Мир очень изменился. Когда я начинал сознательную жизнь, самодурам или реакционерам ставили в вину отсутствие логики - картезианство еще было живым. Полвека истории, опыт каждого показали, что старая логика обанкротилась; безупречные гипотезы опровергались событиями; жизнь разворачивалась не по законам Декарта, а зачастую наперекор им. С помощью диалектики легко объяснить происшедшее. Но я сейчас думаю о другом: как должен поступить человек в своей личной жизни, если перед ним то, что не предвидели ни любимые им авторы, ни различные конференции или дискуссии?

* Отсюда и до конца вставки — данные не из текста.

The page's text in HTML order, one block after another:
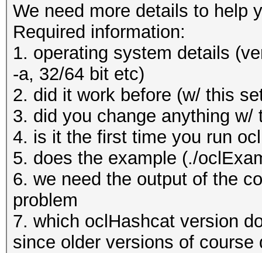
We need more details to help
Required information:
1. operating system details
-a, 32/64 bit etc)
2. did it work before (w/ this
3. did you change anything
4. is it the first time you run
5. does the example (./
6. we need the output of the
problem
7. which oclHashcat version
since older versions of
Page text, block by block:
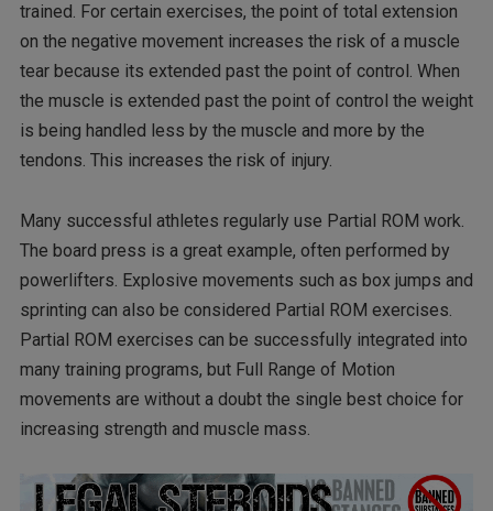
trained. For certain exercises, the point of total extension
on the negative movement increases the risk of a muscle
tear because its extended past the point of control. When
the muscle is extended past the point of control the weight
is being handled less by the muscle and more by the
tendons. This increases the risk of injury.
Many successful athletes regularly use Partial ROM work.
The board press is a great example, often performed by
powerlifters. Explosive movements such as box jumps and
sprinting can also be considered Partial ROM exercises.
Partial ROM exercises can be successfully integrated into
many training programs, but Full Range of Motion
movements are without a doubt the single best choice for
increasing strength and muscle mass.
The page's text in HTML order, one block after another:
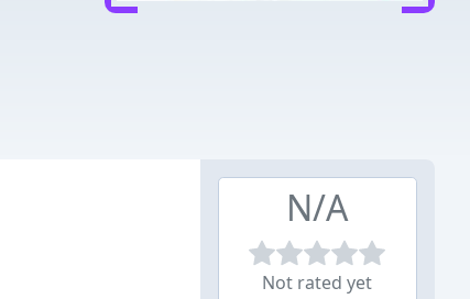
N/A
Not rated yet
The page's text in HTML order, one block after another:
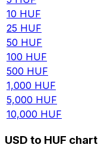
10 HUF
25 HUF
50 HUF
100 HUF
500 HUF
1,000 HUF
5,000 HUF
10,000 HUF
USD to HUF chart
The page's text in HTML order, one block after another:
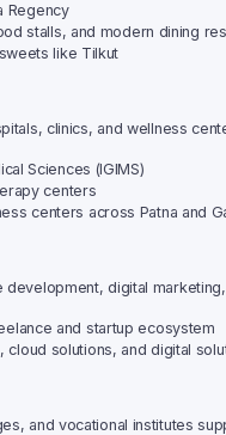
Regency
stalls, and modern dining
like Tilkut
clinics, and wellness
Sciences (IGIMS)
centers
centers across Patna and
digital
and startup ecosystem
solutions, and digital
and vocational institutes
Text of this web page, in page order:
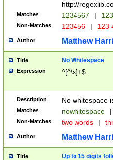
http://
Matches 1234567 |
Non-Matches 123456 | 123
Author Matthew
Title No Whitespace
Expression ^[^\s]+$
Description No whitespace
Matches nowhitespace |
Non-Matches two words |
Author Matthew
Title Up to 15 digits
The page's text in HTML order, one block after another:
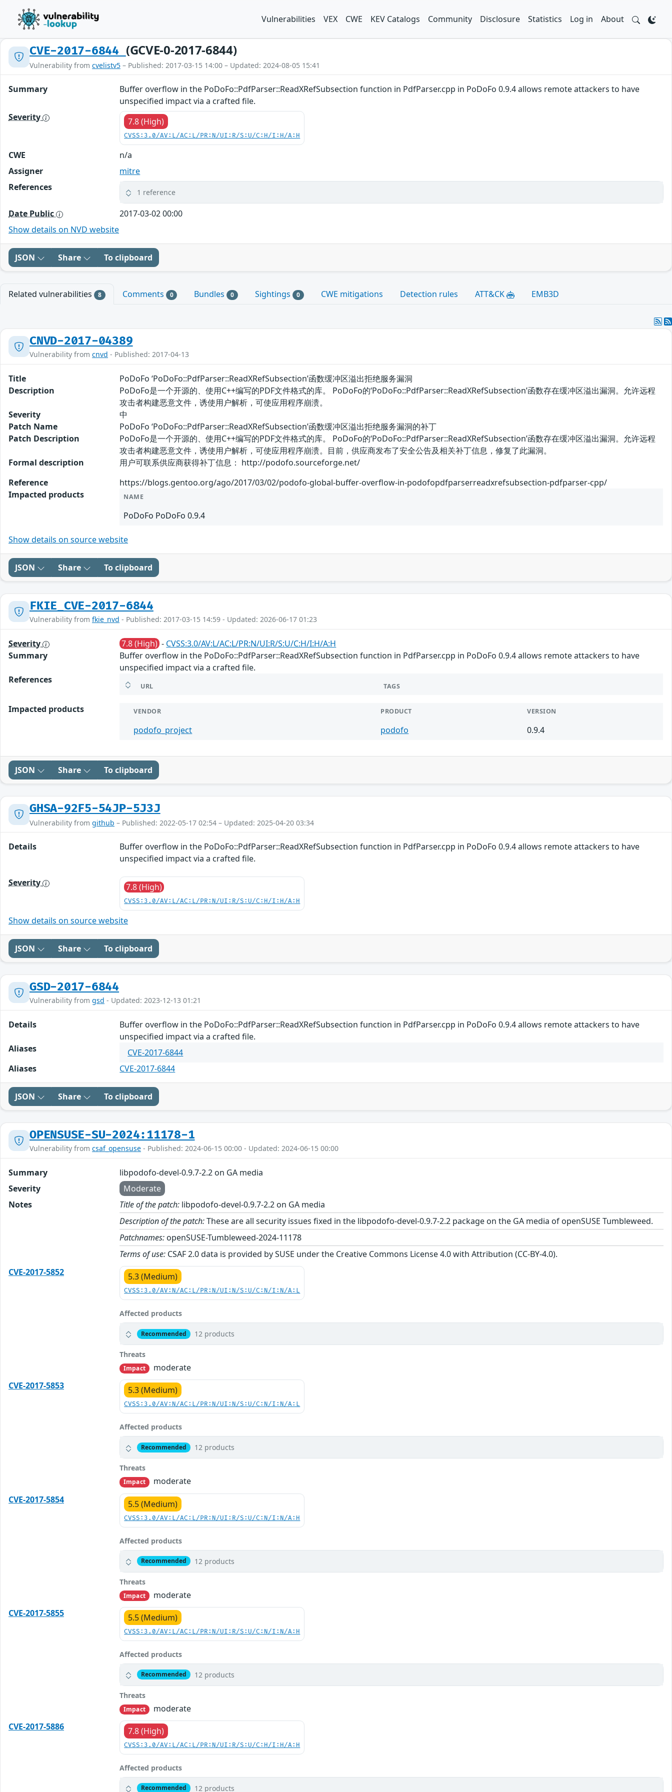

Когда я был мальчиком, в русских, немецких или итальянских школах детей учили, что грех убивать, красть, оскорблять родителей, завидовать чужому счастью; школьники знали на память десять заповедей. Во французских школах после отделения церкви от государства ввели новый предмет - «мораль»-: десять заповедей были обновлены с помощью басен Лафонтена, а статьи уголовного кодекса украшены цитатами из Гюго. Дом строят не с крыши, и потомки будут говорить о середине XX века как об эпохе больших научных, социальных и технических открытий, но не как о времени гармоничного расцвета человека: в наши дни образование повсюду опережает воспитание, физика оставляет позади себя искусство, и люди, приближаясь к радиоактивным двигателям, не снабжены тормозами подлинной морали. Совесть - понятие отнюдь не религиозное, и Чехов, не будучи верующим, обладал (как и другие представители русской литературы XIX века) обостренной совестью. Иногда мне кажется, что необходимо восстановить понятие совести; однако я выхожу за пределы и этой главы, и всей моей книги.

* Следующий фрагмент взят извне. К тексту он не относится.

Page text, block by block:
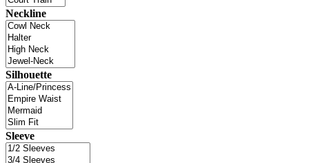
Neckline
Silhouette
Sleeve
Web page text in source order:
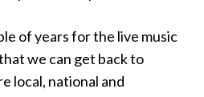
of years for the live music
we can get back to
local, national and
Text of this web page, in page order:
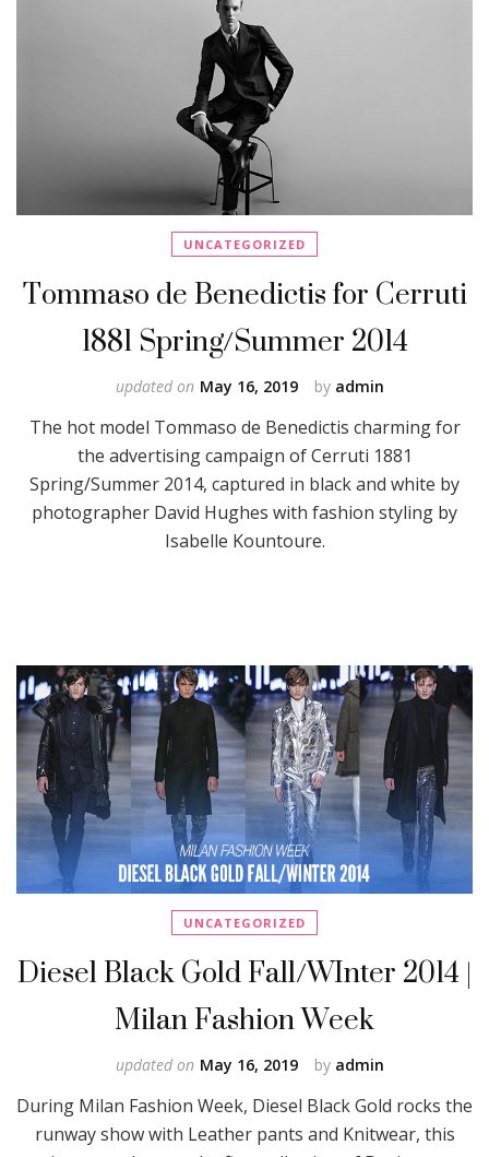
UNCATEGORIZED
Tommaso de Benedictis for Cerruti
1881 Spring/Summer 2014
by admin
updated on May 16, 2019
The hot model Tommaso de Benedictis charming for
the advertising campaign of Cerruti 1881
Spring/Summer 2014, captured in black and white by
photographer David Hughes with fashion styling by
Isabelle Kountoure.
UNCATEGORIZED
Diesel Black Gold Fall/WInter 2014 |
Milan Fashion Week
by admin
updated on May 16, 2019
During Milan Fashion Week, Diesel Black Gold rocks the
runway show with Leather pants and Knitwear, this
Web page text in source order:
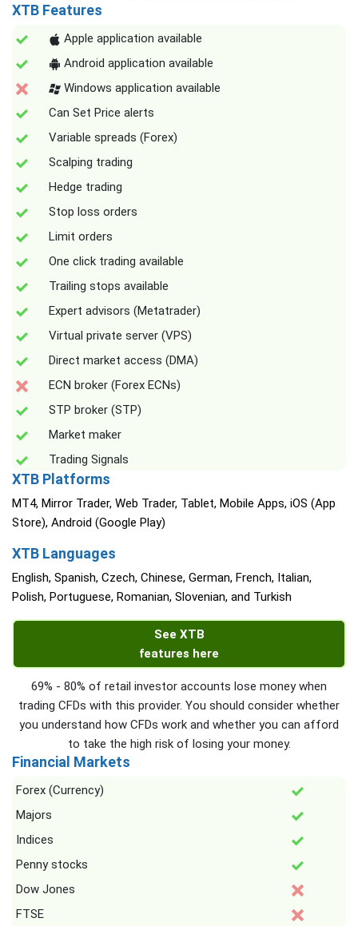
XTB Features
Apple application available
Android application available
Windows application available
Can Set Price alerts
Variable spreads (Forex)
Scalping trading
Hedge trading
Stop loss orders
Limit orders
One click trading available
Trailing stops available
Expert advisors (Metatrader)
Virtual private server (VPS)
Direct market access (DMA)
ECN broker (Forex ECNs)
STP broker (STP)
Market maker
Trading Signals
XTB Platforms
MT4, Mirror Trader, Web Trader, Tablet, Mobile Apps, iOS (App
Store), Android (Google Play)
XTB Languages
English, Spanish, Czech, Chinese, German, French, Italian,
Polish, Portuguese, Romanian, Slovenian, and Turkish
See XTB
features here
69% - 80% of retail investor accounts lose money when
trading CFDs with this provider. You should consider whether
you understand how CFDs work and whether you can afford
to take the high risk of losing your money.
Financial Markets
Forex (Currency)
Majors
Indices
Penny stocks
Dow Jones
FTSE
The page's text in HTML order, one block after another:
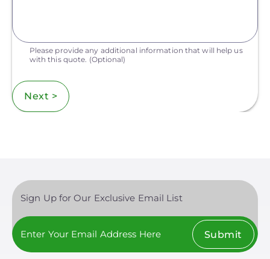
Please provide any additional information that will help us
with this quote. (Optional)
Next >
Sign Up for Our Exclusive Email List
Submit

Я помню одного нашего лектора, который в 1932 году уверял, будто открытия Эйнштейна - попытка воскресить идеализм, даже мистику. Новая наука встретила много неожиданных препятствий: роды всегда трудны. За тридцать лет успехи ученых стали настолько очевидными, что изменилось сознание любого среднего человека. Наука Х!Х века теперь кажется тесной уютной квартирой. Вероятно, нечто подобное, хотя и в меньшей степени, переживали люди позднего Возрождения, поняв, что Земля не центр вселенной. По-новому встало перед нами понятие бесконечности. То, что казалось абсолютно реальным, превращается в абстракцию, а вчерашняя абстракция становится реальностью.

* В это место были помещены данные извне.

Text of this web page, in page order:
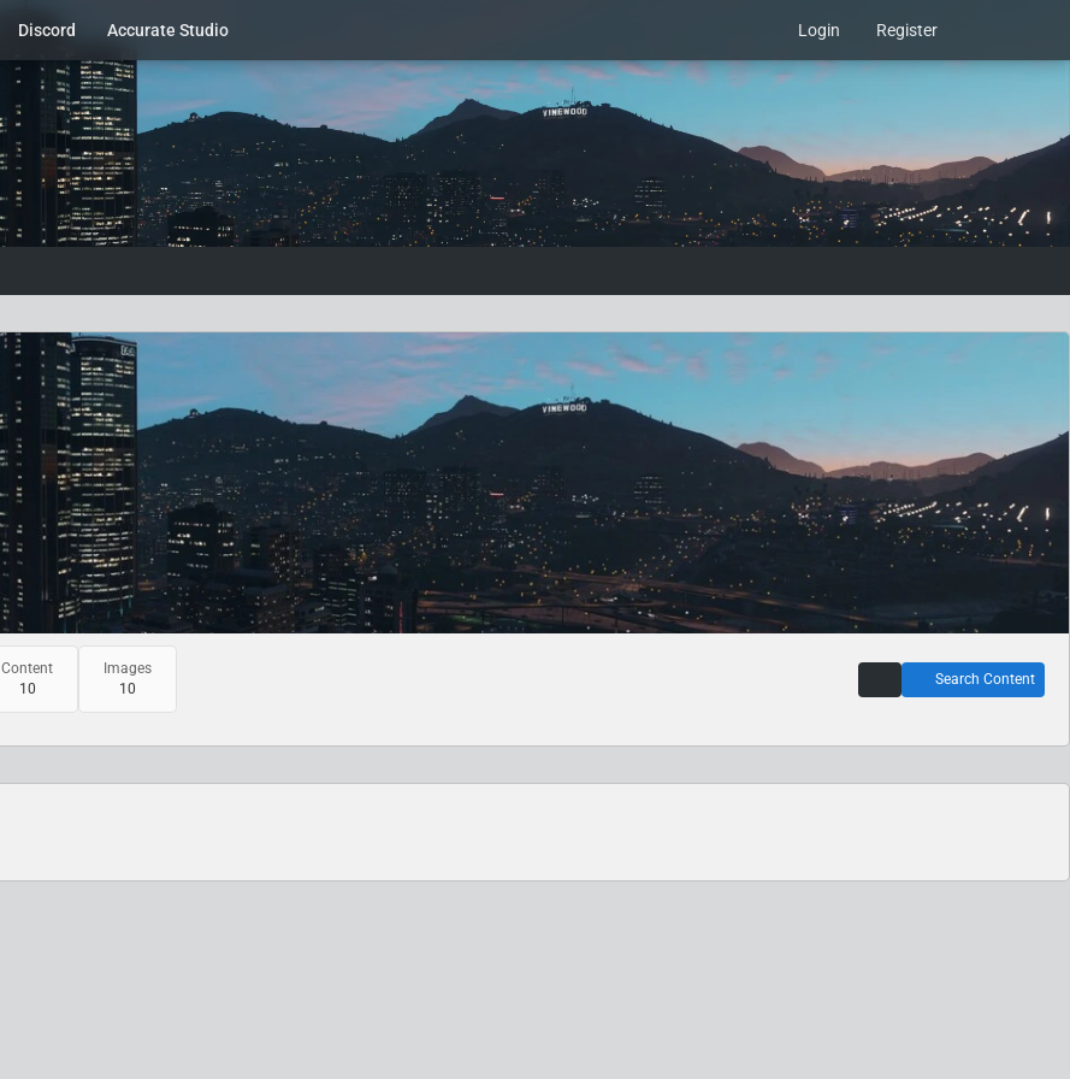
Discord Accurate Studio Login Register
Content
10
Images
10
Search Content
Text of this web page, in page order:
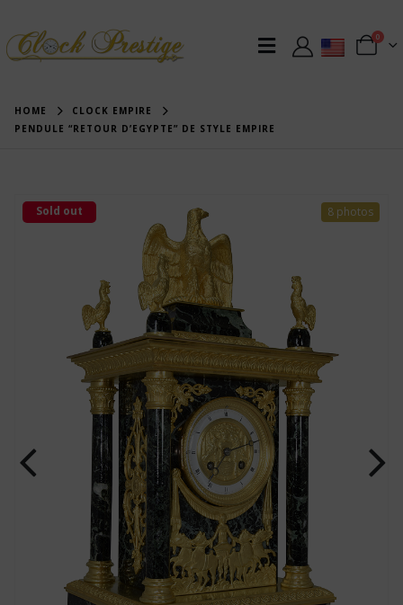
0
HOME
CLOCK EMPIRE
PENDULE “RETOUR D’EGYPTE” DE STYLE EMPIRE
8 photos
Sold out
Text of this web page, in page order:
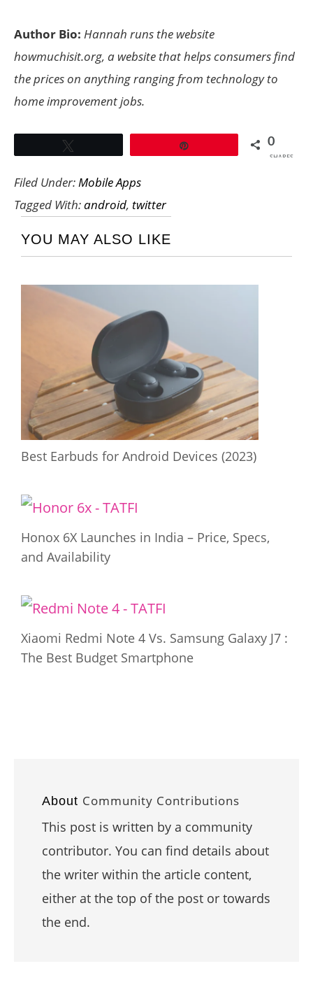
Author Bio: Hannah runs the website
howmuchisit.org, a website that helps consumers find
the prices on anything ranging from technology to
home improvement jobs.
0
SHARES
Filed Under:Mobile Apps
Tagged With:android, twitter
YOU MAY ALSO LIKE
Best Earbuds for Android Devices (2023)
Honox 6X Launches in India – Price, Specs,
and Availability
Xiaomi Redmi Note 4 Vs. Samsung Galaxy J7 :
The Best Budget Smartphone
About Community Contributions
This post is written by a community
contributor. You can find details about
the writer within the article content,
either at the top of the post or towards
the end.
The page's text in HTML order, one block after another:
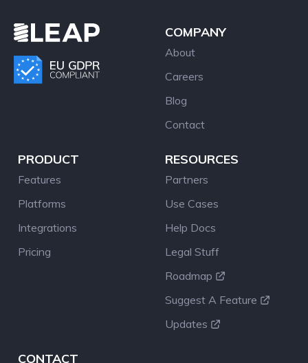
COMPANY
About
Careers
Blog
Contact
PRODUCT
Features
Platforms
Integrations
Pricing
RESOURCES
Partners
Use Cases
Help Docs
Legal Stuff
Roadmap
Suggest A Feature
Updates
CONTACT
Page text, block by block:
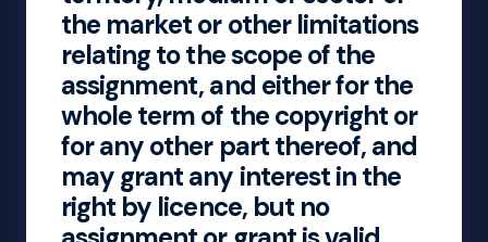
the market or other limitations
relating to the scope of the
assignment, and either for the
whole term of the copyright or
for any other part thereof, and
may grant any interest in the
right by licence, but no
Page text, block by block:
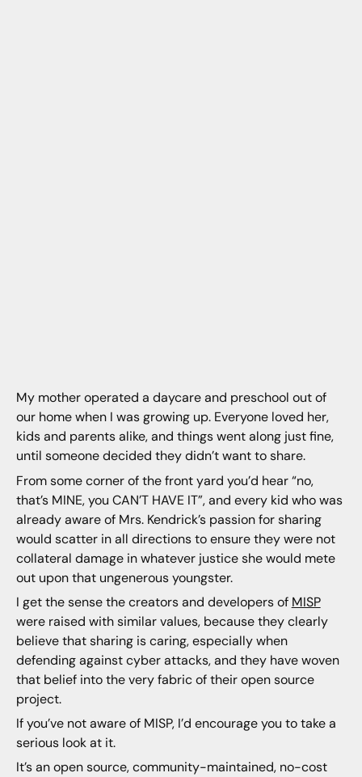
My mother operated a daycare and preschool out of
our home when I was growing up. Everyone loved her,
kids and parents alike, and things went along just fine,
until someone decided they didn’t want to share.
From some corner of the front yard you’d hear “no,
that’s MINE, you CAN’T HAVE IT”, and every kid who was
already aware of Mrs. Kendrick’s passion for sharing
would scatter in all directions to ensure they were not
collateral damage in whatever justice she would mete
out upon that ungenerous youngster.
I get the sense the creators and developers of MISP
were raised with similar values, because they clearly
believe that sharing is caring, especially when
defending against cyber attacks, and they have woven
that belief into the very fabric of their open source
project.
If you’ve not aware of MISP, I’d encourage you to take a
serious look at it.
It’s an open source, community-maintained, no-cost

Когда развитие физики и ее роль в создании ядерного оружия дошли до сознания политиков, военных, да и простых людей, все начали задумываться над возможностью уничтожения жизни на нашей планете. Есть два выхода - накапливать ядерное оружие или согласиться на всеобщее разоружение. Я продолжаю ездить на различные совещания или конференции сторонников мира, на встречи «Круглого стола». Скептики норой мне напоминают прошлое - и Гаагскую конференцию, и конгресс в Амстердаме, организованный перед второй мировой войной,- говорят о моей наивности. Наивны, пожалуй, скептики. Прежде разоружение было утопией идеалистов или лицемерием грабителей. Когда один тигр говорил другому, что нужно вырвать клыки и обстричь когти, они надеялись этим успокоить многомиллионные отары овец. Теперь тигры поняли, что атомная война не стратегические планы, не вопрос о том, у кого больше нефти, стали или даже урана, а мгновенное и всеобщее истребление. Разоружение стало реальной потребностью всех, и если продолжаются споры о его осуществлении, то только потому, что традиции в международной политике куда крепче, чем в естествознании. Вопрос в одном: обгонят ли предостережения физиков рутину дипломатов и осознают ли различные правительства необходимость перейти от разговоров к делу до того, как вздорный случай вызовет катастрофу.